Чонгук слышит, как трещит мобильный в заднем кармане джинс. Смотрит на контакт “он украл моё сердце” и боится принять звонок. Он слышит незнакомый голос на той стороне провода, который сообщает адрес больницы, имя, причину госпитализации. На словах “острая травма шейного отдела позвоночника, повреждение спинного мозга” парень тяжело опускается на колени, вскакивает. Водителя нет, поэтому Чонгук влезает на велосипед и остервенело крутит педали. Пара десятков километров не так страшны. В десяти кварталах он ловит попутку и к полуночи прибывает в клинику. Намджун спит на кушетке с чашкой кофе в руке и торчащим из-за пояса пистолетом. Он стоит посреди отделения реанимации, смотрит за стекло и не может поверить: там Тэхён. У него белое измождённое лицо. Тонкие проводки, электроды, датчики опоясывают тело, скрывающееся под больничным одеялом. Кислородная маска становится последним ударом.

Чонгук сползает, тяжело опускается на кушетку мужчине в ноги, сглатывает, путает пальцы в волосах и разбивается дождём из осколков. Он издаёт болезненный смешок, откидывает голову и белеет, чувствуя, как сердце заходится совсем бешено. Хочется вырвать его, уничтожить, растоптать, лишь бы перестало неадекватно болеть. Это истерика, которая изнутри ломает. Чонгук задыхается, глядя в палату, глядя на спящего Тэхёна. У него будто душу на лоскутки порвали, бросили в котёл с кипящим маслом.
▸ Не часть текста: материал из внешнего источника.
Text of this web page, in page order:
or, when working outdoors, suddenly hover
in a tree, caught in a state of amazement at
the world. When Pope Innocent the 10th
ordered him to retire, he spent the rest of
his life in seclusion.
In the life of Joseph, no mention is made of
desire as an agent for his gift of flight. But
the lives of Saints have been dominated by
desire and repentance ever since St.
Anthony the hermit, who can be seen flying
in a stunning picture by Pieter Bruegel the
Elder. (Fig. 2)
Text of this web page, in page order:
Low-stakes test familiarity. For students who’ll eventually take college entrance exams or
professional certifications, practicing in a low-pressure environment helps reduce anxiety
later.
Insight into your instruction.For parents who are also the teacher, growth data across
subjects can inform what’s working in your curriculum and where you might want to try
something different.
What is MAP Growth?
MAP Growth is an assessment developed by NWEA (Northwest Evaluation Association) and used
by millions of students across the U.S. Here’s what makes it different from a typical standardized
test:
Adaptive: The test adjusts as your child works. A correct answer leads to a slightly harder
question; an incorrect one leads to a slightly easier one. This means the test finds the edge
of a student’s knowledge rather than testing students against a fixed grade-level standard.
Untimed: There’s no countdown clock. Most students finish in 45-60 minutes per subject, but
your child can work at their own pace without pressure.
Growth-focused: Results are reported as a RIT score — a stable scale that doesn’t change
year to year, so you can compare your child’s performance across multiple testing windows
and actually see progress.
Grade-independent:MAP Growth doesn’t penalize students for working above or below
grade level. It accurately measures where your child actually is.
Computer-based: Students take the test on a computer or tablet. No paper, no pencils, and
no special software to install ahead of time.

Намджун просыпается от хриплого смеха. Парень перед ним съезжает с катушек, задыхается, а потом смотрит на него. Он не плачет, он хочет всех порвать в клочья. Абсолютная ненависть.

– Я их всех убью, – рычит Мин, – обескровлю, все кости переломаю, сам голову сложу, но отмщу.
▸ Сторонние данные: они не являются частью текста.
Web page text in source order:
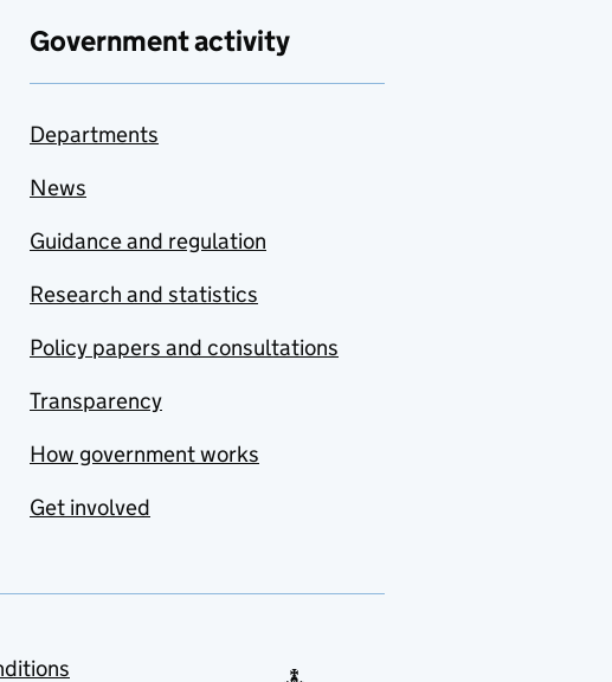
Government activity
Departments
News
Guidance and regulation
Research and statistics
Policy papers and consultations
Transparency
How government works
Get involved

Тэхён ничего не рассказывает. Сколько прошло времени? Три дня? Четыре? Состояние ухудшилось недавно, пришлось позвонить его парню. Пока они летят на вертолёте, он рассказывает брату, не может сдержать свой язык за зубами от болевого шока. Он говорит, что сходит с ума от этого человека, что буквально кровь кипит. Это не любовь, но чувство въелось так глубоко, что описать трудно. Это привязанность, которая кости разъедает, крошит рёбра в порошок, сжигает органы: сердце, лёгкие, желудок, пищевод.